Journal Sentinel (Wisconsin)
By Patrick Marley
July 19, 2015
Wrapping
up a three-day tour of Iowa on Sunday, Wisconsin Gov. Scott Walker
tried to focus on his Midwestern values but found himself confronted by
an immigrant family
challenging his views on deportation policies and said he didn't know
whether being gay is a choice.
After
a week on the road to roll out his presidential campaign, the
Republican governor returned to Wisconsin on Sunday night. On Monday, he
will attend a meeting of the
Wisconsin Economic Development Corp. in Oshkosh and sign a bill banning
abortions 20 weeks after fertilization. In the week ahead, he will
campaign in California, Tennessee and North Carolina.
On
Sunday, he told CNN he didn't know whether being gay is a choice. He
stuck by that response in a brief meeting with reporters in Dubuque.
"I don't know and I don't think most people know," Walker told reporters.
In
response, U.S. Rep. Mark Pocan (D-Wis.) said Walker was pandering to
GOP voters and wondered if he had been "cryogenically frozen in the
'70s."
Walker
has called the U.S. Supreme Court's recent decision legalizing gay
marriage a "grave mistake" and said the U.S. Constitution should be
amended to allow states to
decide the issue. Last week he said he supported the Boy Scouts'
previous policy of banning gay Scout leaders because it "protected
children," saying later that he meant that it protected them from a
political and cultural debate.
"For
whatever reason, he keeps doubling down on ignorance when it comes to
this issue," said Pocan, who is gay. "I think the real question back for
Gov. Walker is when
did he choose to be straight?"
Walker
kicked off his presidential campaign July 13 in Waukesha and spent the
week dipping into Georgia and states that hold early contests — Nevada,
South Carolina, New
Hampshire and Iowa. The three-day trek across Iowa in a Winnebago motor
home was the longest leg of the trip and shows his commitment to the
state, home to the first-in-the-nation presidential caucus.
He
tried to capitalize on his Iowa roots by visiting family friends in
Plainfield, where he lived from the time he was 21/2 until third grade.
He
reminisced about collecting change from neighbors to raise money to put
an Iowa flag on the small town's municipal hall and said his time there
helped instill in him
an ability to calmly work through tough problems. At the campaign stop,
he drew tough questions from a family from Waukesha.

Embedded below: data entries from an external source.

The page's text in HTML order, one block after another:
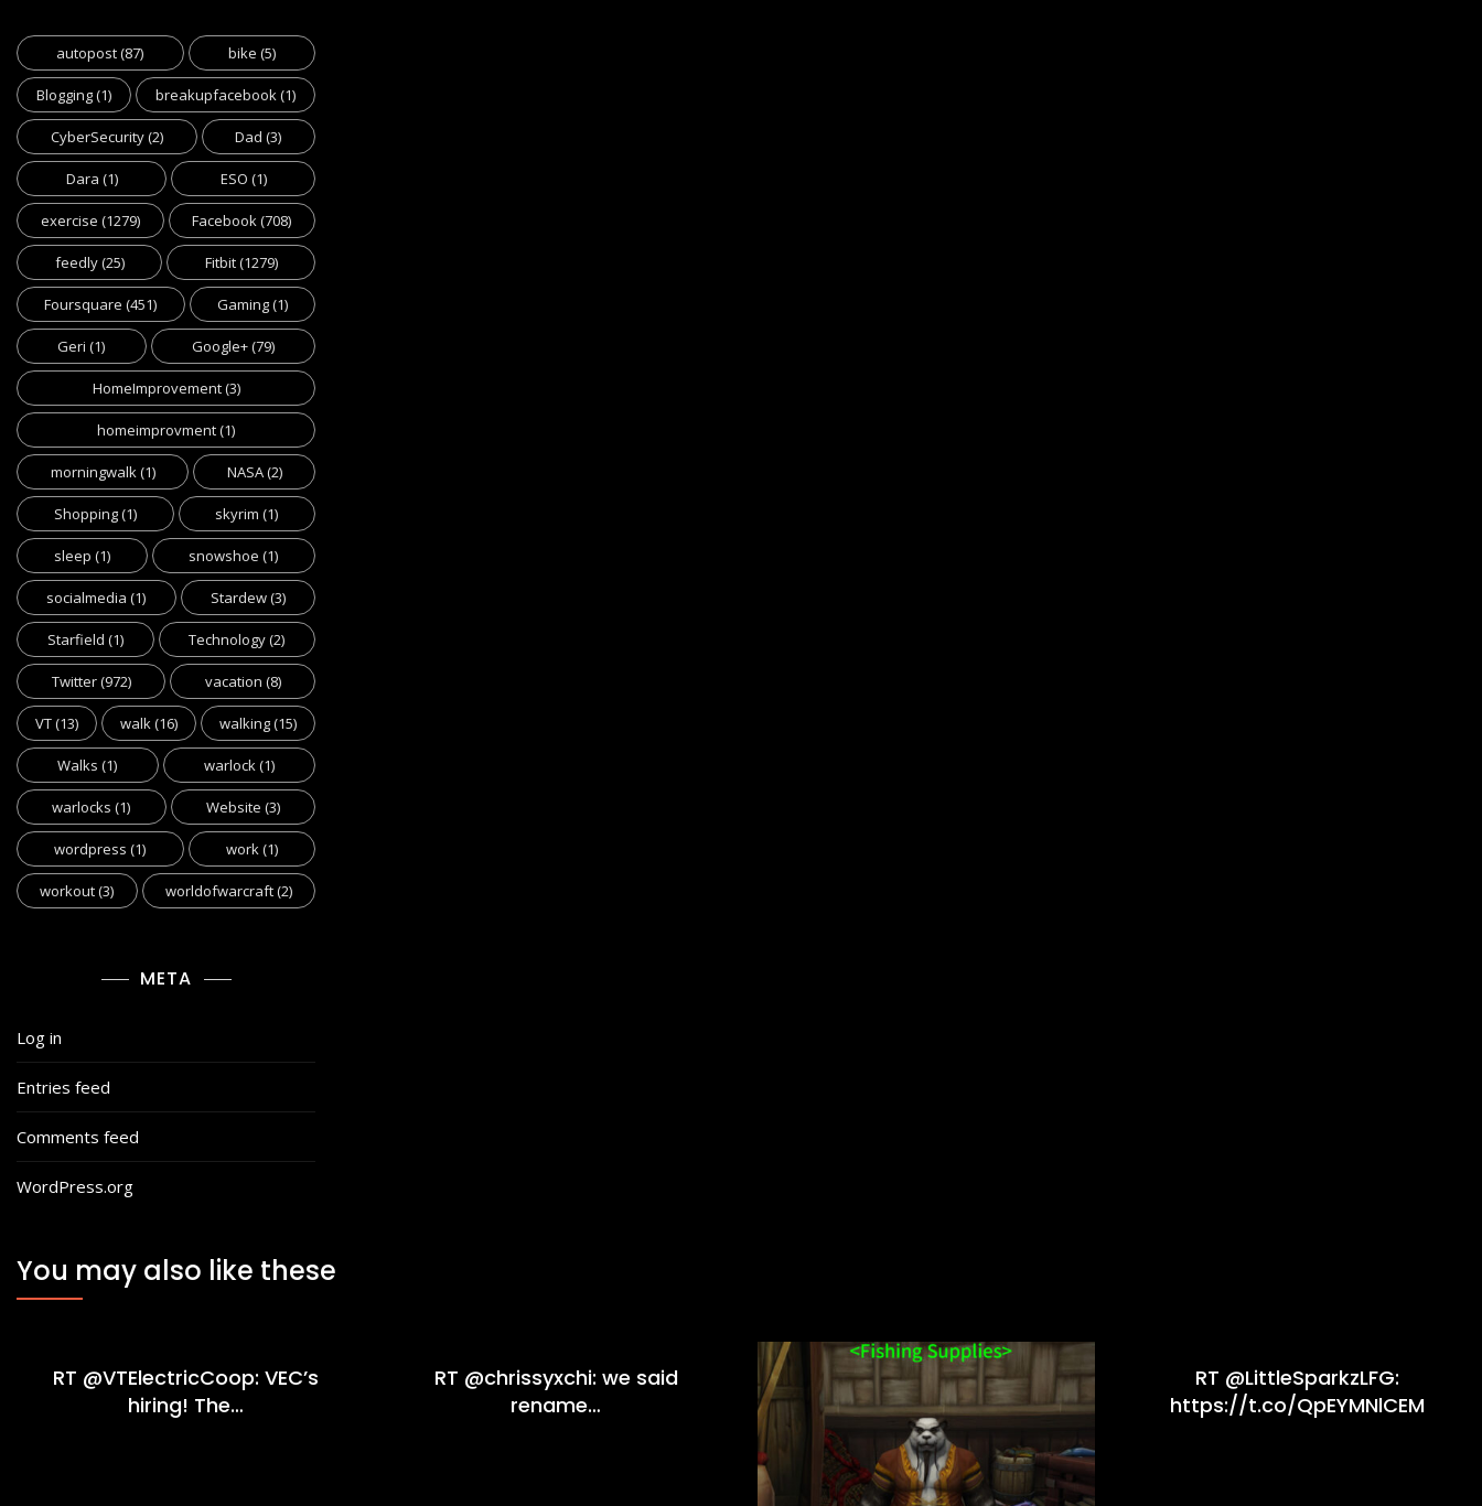
autopost(87) bike (5)
Blogging(1) breakupfacebook(1)
CyberSecurity(2) Dad (3)
Dara (1) ESO (1)
exercise (1279) Facebook(708)
feedly(25) Fitbit(1279)
Foursquare (451) Gaming(1)
Geri (1) Google+(79)
HomeImprovement(3)
homeimprovment(1)
morningwalk(1) NASA(2)
Shopping(1) skyrim (1)
sleep (1) snowshoe (1)
socialmedia (1) Stardew(3)
Starfield (1) Technology(2)
Twitter(972) vacation (8)
VT(13) walk(16) walking(15)
Walks (1) warlock(1)
warlocks (1) Website (3)
wordpress (1) work(1)
workout(3) worldofwarcraft(2)
META
Log in
Entries feed
Comments feed
WordPress.org
You may also like these
RT @VTElectricCoop: VEC’s
hiring! The…
RT @chrissyxchi: we said
rename…
RT @LittleSparkzLFG:
https://t.co/QpEYMNlCEM
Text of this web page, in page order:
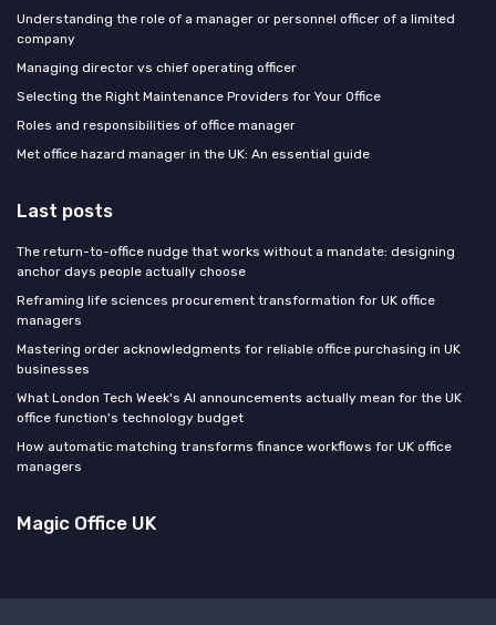
Understanding the role of a manager or personnel officer of a limited
company
Managing director vs chief operating officer
Selecting the Right Maintenance Providers for Your Office
Roles and responsibilities of office manager
Met office hazard manager in the UK: An essential guide
Last posts
The return-to-office nudge that works without a mandate: designing
anchor days people actually choose
Reframing life sciences procurement transformation for UK office
managers
Mastering order acknowledgments for reliable office purchasing in UK
businesses
What London Tech Week's AI announcements actually mean for the UK
office function's technology budget
How automatic matching transforms finance workflows for UK office
managers
Magic Office UK
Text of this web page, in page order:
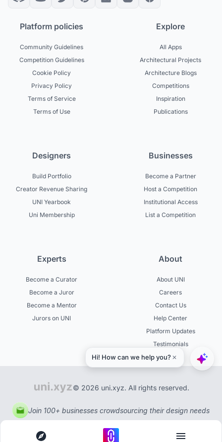
Platform policies
Community Guidelines
Competition Guidelines
Cookie Policy
Privacy Policy
Terms of Service
Terms of Use
Explore
All Apps
Architectural Projects
Architecture Blogs
Competitions
Inspiration
Publications
Designers
Build Portfolio
Creator Revenue Sharing
UNI Yearbook
Uni Membership
Businesses
Become a Partner
Host a Competition
Institutional Access
List a Competition
Experts
Become a Curator
Become a Juror
Become a Mentor
Jurors on UNI
About
About UNI
Careers
Contact Us
Help Center
Platform Updates
Testimonials
© 2026 uni.xyz. All rights reserved.
Join 100+ businesses crowdsourcing their design needs
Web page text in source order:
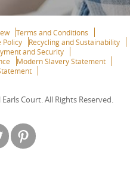
Terms and Conditions
Policy
Recycling and Sustainability
and Security
Modern Slavery Statement
Court. All Rights Reserved.
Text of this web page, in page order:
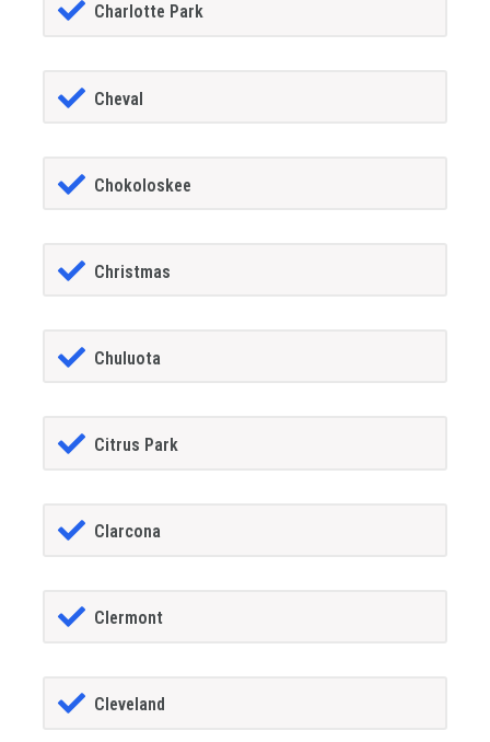
Charlotte Park
Cheval
Chokoloskee
Christmas
Chuluota
Citrus Park
Clarcona
Clermont
Cleveland
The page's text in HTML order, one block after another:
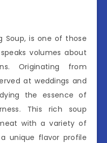
Soup, is one of those
volumes about
Originating from
at weddings and
the essence of
This rich soup
with a variety of
unique flavor profile

"Governor Walker, why are you trying to break my family apart?" said Leslie Flores, 13.
She
was accompanied by her father, José, and her 7-year-old brother, Luís.
They traveled to Iowa with the assistance of the immigrant rights group
Voces de la Frontera.
Leslie
said she feared her parents could be deported and wanted Walker to drop
a lawsuit he and other governors filed last year to block President
Barack Obama's policy
known as the Deferred Action for Parents of Americans that would spare
as many as 5 million people from being deported.

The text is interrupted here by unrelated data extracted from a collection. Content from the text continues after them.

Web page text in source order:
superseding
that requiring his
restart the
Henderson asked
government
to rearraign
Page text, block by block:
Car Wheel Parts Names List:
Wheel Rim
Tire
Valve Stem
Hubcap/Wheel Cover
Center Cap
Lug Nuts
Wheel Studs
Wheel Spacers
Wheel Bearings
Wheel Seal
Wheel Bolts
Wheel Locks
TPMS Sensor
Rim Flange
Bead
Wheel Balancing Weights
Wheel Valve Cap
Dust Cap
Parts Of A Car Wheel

Walker told the three he sympathized with them but believed the nation had to stick by its immigration laws.
"The president of the United States can't make law without going through the Congress," he told them before a media throng.
"No one man or woman is above the law. That's the beauty of America."
Afterward,
the family members said they were dissatisfied with his answers. They
questioned how he could sympathize with them if he was sticking with his
lawsuit.
Walker
made stops in 11 Iowa counties over the weekend and said he was
committed to hitting all 99 before the caucus. That's a strategy that
has been embraced by Republicans
from the corn capital, including Gov. Terry Branstad and U.S. Sens.

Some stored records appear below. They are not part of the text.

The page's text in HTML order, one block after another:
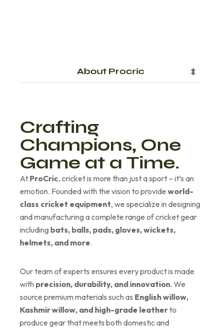
About Procric
Crafting
Champions, One
Game at a Time.
At ProCric, cricket is more than just a sport – it’s an
emotion. Founded with the vision to provide world-
class cricket equipment, we specialize in designing
and manufacturing a complete range of cricket gear
including bats, balls, pads, gloves, wickets,
helmets, and more.
Our team of experts ensures every product is made
with precision, durability, and innovation. We
source premium materials such as English willow,
Kashmir willow, and high-grade leatherto
produce gear that meets both domestic and
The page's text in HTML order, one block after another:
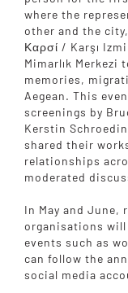
where the
other and the
Καρσί / Karşı
Mimarlık
memories,
Aegean. This
screenings by
Kerstin
shared their
relationships
moderated
In May and
organisations
events such as
can follow the
social media
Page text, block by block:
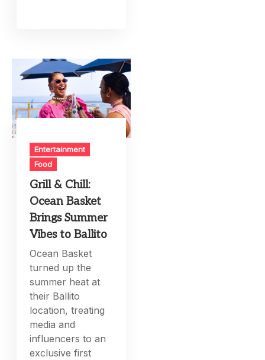
Entertainment
Food
Grill & Chill:
Ocean Basket
Brings Summer
Vibes to Ballito
Ocean Basket
turned up the
summer heat at
their Ballito
location, treating
media and
influencers to an
exclusive first
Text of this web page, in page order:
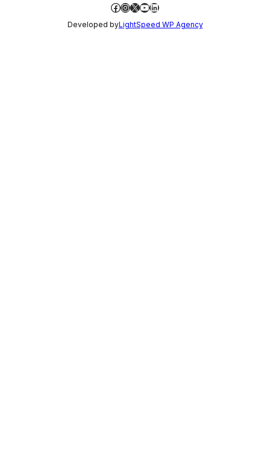
Facebook
Instagram
X YouTube
LinkedIn
Developed byLightSpeed WP Agency
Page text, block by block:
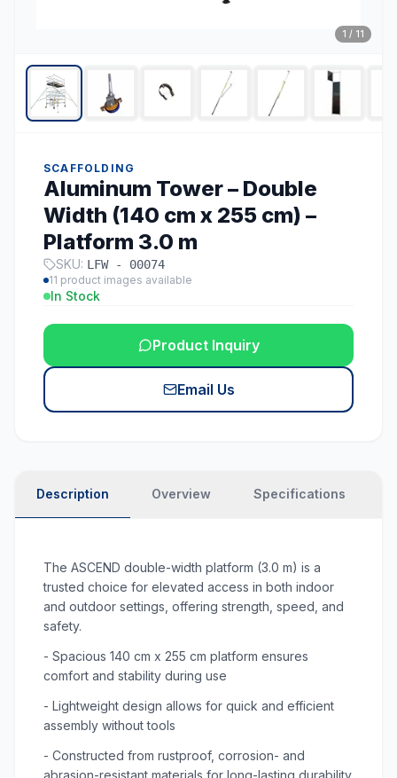
1 / 11
SCAFFOLDING
Aluminum Tower – Double
Width (140 cm x 255 cm) –
Platform 3.0 m
SKU: LFW - 00074
11 product images available
In Stock
Product Inquiry
Email Us
Description Overview Specifications
The ASCEND double-width platform (3.0 m) is a
trusted choice for elevated access in both indoor
and outdoor settings, offering strength, speed, and
safety.
- Spacious 140 cm x 255 cm platform ensures
comfort and stability during use
- Lightweight design allows for quick and efficient
assembly without tools
- Constructed from rustproof, corrosion- and
abrasion-resistant materials for long-lasting durability
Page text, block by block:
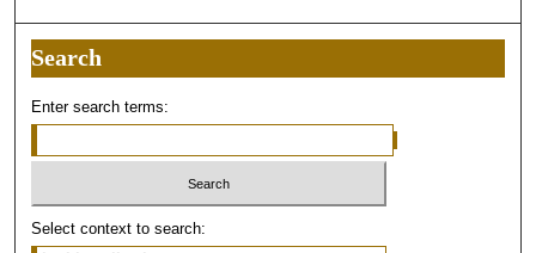
Search
Enter search terms:
Select context to search:
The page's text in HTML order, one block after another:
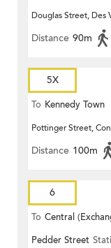
Douglas Street, Des
Distance 90m
5X
To Kennedy Town
Pottinger Street,
Distance 100m
6
To Central
Pedder Street
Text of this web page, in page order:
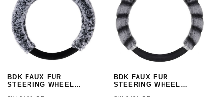
BDK FAUX FUR
STEERING WHEEL
BDK FAUX FUR
STEERING WHEEL
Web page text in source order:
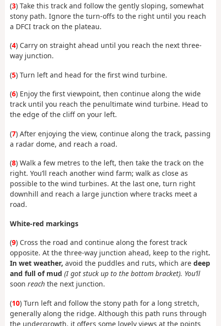
(3) Take this track and follow the gently sloping, somewhat
stony path. Ignore the turn-offs to the right until you reach
a DFCI track on the plateau.
(4) Carry on straight ahead until you reach the next three-
way junction.
(5) Turn left and head for the first wind turbine.
(6) Enjoy the first viewpoint, then continue along the wide
track until you reach the penultimate wind turbine. Head to
the edge of the cliff on your left.
(7) After enjoying the view, continue along the track, passing
a radar dome, and reach a road.
(8) Walk a few metres to the left, then take the track on the
right. You’ll reach another wind farm; walk as close as
possible to the wind turbines. At the last one, turn right
downhill and reach a large junction where tracks meet a
road.
White-red markings
(9) Cross the road and continue along the forest track
opposite. At the three-way junction ahead, keep to the right.
In wet weather, avoid the puddles and ruts, which are deep
and full of mud (I got stuck up to the bottom bracket). You’ll
soon reach the next junction.
(10) Turn left and follow the stony path for a long stretch,
generally along the ridge. Although this path runs through
the undergrowth, it offers some lovely views at the points
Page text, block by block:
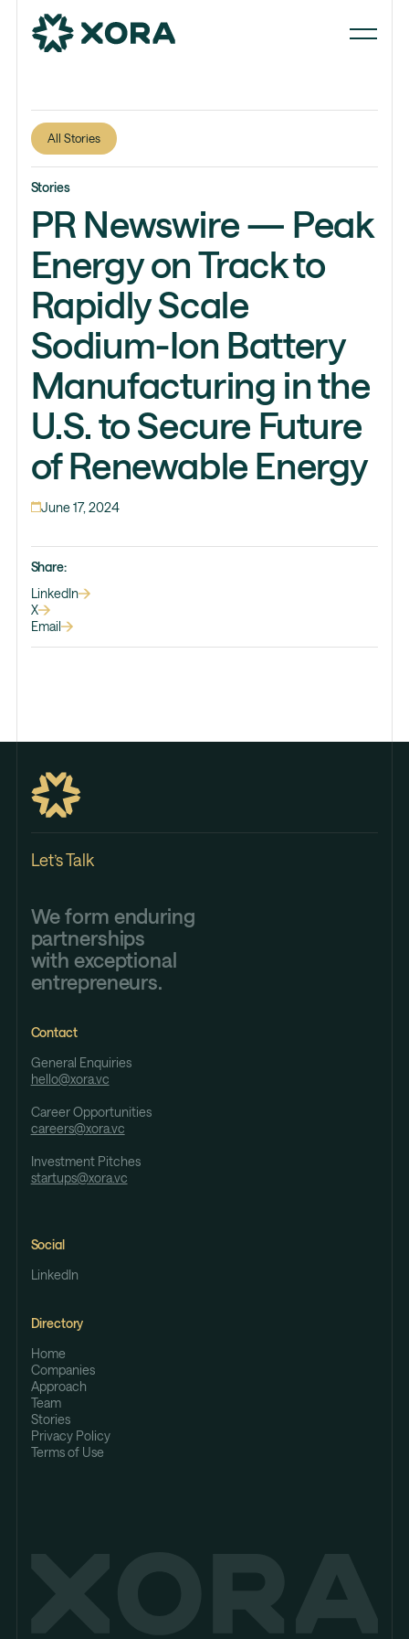
All Stories
Stories
PR Newswire — Peak
Energy on Track to
Rapidly Scale
Sodium-Ion Battery
Manufacturing in the
U.S. to Secure Future
of Renewable Energy
June 17, 2024
Share:
LinkedIn
X
Email
Let’s Talk
We form enduring
partnerships
with exceptional
entrepreneurs.
Contact
General Enquiries
hello@xora.vc
Career Opportunities
careers@xora.vc
Investment Pitches
startups@xora.vc
Social
LinkedIn
Directory
Home
Companies
Approach
Team
Stories
Privacy Policy
Terms of Use

Chuck Grassley and Joni Ernst.
The
weekend trip is "part of us pulling a full Grassley," Walker told about
75 people in Cedar Falls at a fundraiser for state Rep. Pat Grassley,
the grandson of the senator.
The
stop in Plainfield was a family reunion of sorts. It was held at the
farm of Janice and Merlin "Charlie" Dietz. Janice Dietz baby-sat Walker
and his brother, David,
when they moved to Plainfield from Colorado Springs, Colo., when their
father, Llew Walker, became the Baptist pastor in town.
Charlie
Dietz and Llew Walker served on the municipal council together, and the
Walkers and Dietzes have remained in touch since the Walkers moved to
Delavan. Walker's
parents came to the farm for Sunday's event, and Pat Walker brought
chocolate chip cookies — a trait she is well-known for among friends and
campaign staffers.
Janice Dietz said she never thought about whether the boy she was baby-sitting might become a governor and run for president.
"I thought he was just another kid I was watching," she said. "But he was very good for me."
Plainfield Mayor Tom Geise said Walker's success teaches a good lesson to children in Plainfield.
"Scott
Walker brings us the idea our children can do whatever they want to do
as long as they keep their dreams open," said Geise, who is originally
from New Berlin.
Jim
Fink, a retired high school teacher from Waverly, Iowa, came to see
Walker in Plainfield because he's been impressed by what he's done in
Wisconsin.
"I think we need someone like him to bring some change at the national level," he said.